- **Action item**
What is needed is an exact reproduction of the lines from the one that contains "fields are marked *" through the end of the data, both included and nothing else, with pictures omitted.

Top of Supplied data

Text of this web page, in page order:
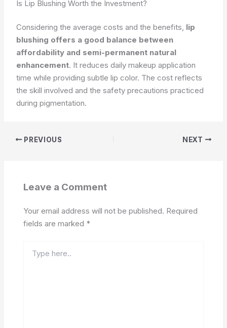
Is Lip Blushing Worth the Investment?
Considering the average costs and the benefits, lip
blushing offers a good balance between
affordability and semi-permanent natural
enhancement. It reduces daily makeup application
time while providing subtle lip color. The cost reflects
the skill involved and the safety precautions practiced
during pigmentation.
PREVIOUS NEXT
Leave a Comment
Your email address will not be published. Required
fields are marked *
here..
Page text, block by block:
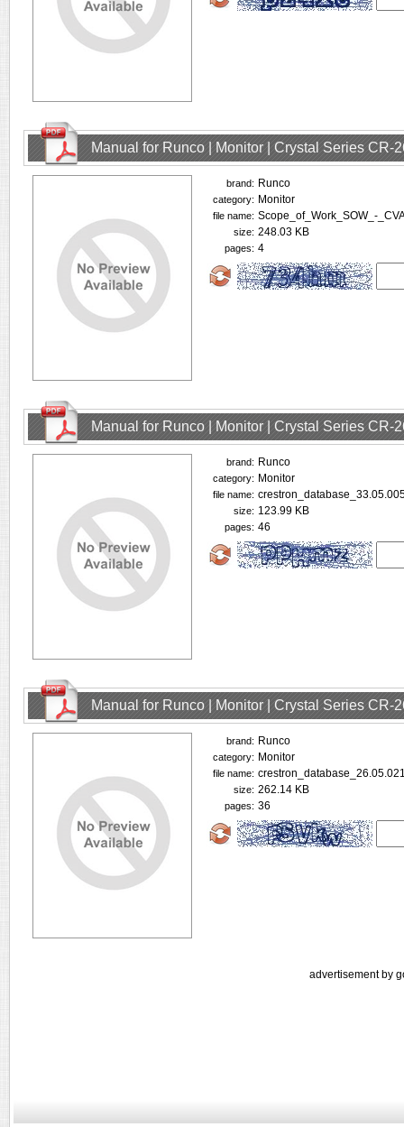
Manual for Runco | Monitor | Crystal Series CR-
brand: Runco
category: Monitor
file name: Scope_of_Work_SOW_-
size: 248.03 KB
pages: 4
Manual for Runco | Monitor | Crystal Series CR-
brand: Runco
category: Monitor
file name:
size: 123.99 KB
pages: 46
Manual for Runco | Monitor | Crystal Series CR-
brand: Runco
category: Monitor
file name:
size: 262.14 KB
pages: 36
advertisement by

Bottom of Supplied data

- **Final answer**
fields are marked *
here..
Page text, block by block:
Manual for Runco | Monitor | Crystal Series CR-
brand: Runco
category: Monitor
file name: Scope_of_Work_SOW_-
size: 248.03 KB
pages: 4
Manual for Runco | Monitor | Crystal Series CR-
brand: Runco
category: Monitor
file name:
size: 123.99 KB
pages: 46
Manual for Runco | Monitor | Crystal Series CR-
brand: Runco
category: Monitor
file name:
size: 262.14 KB
pages: 36
advertisement by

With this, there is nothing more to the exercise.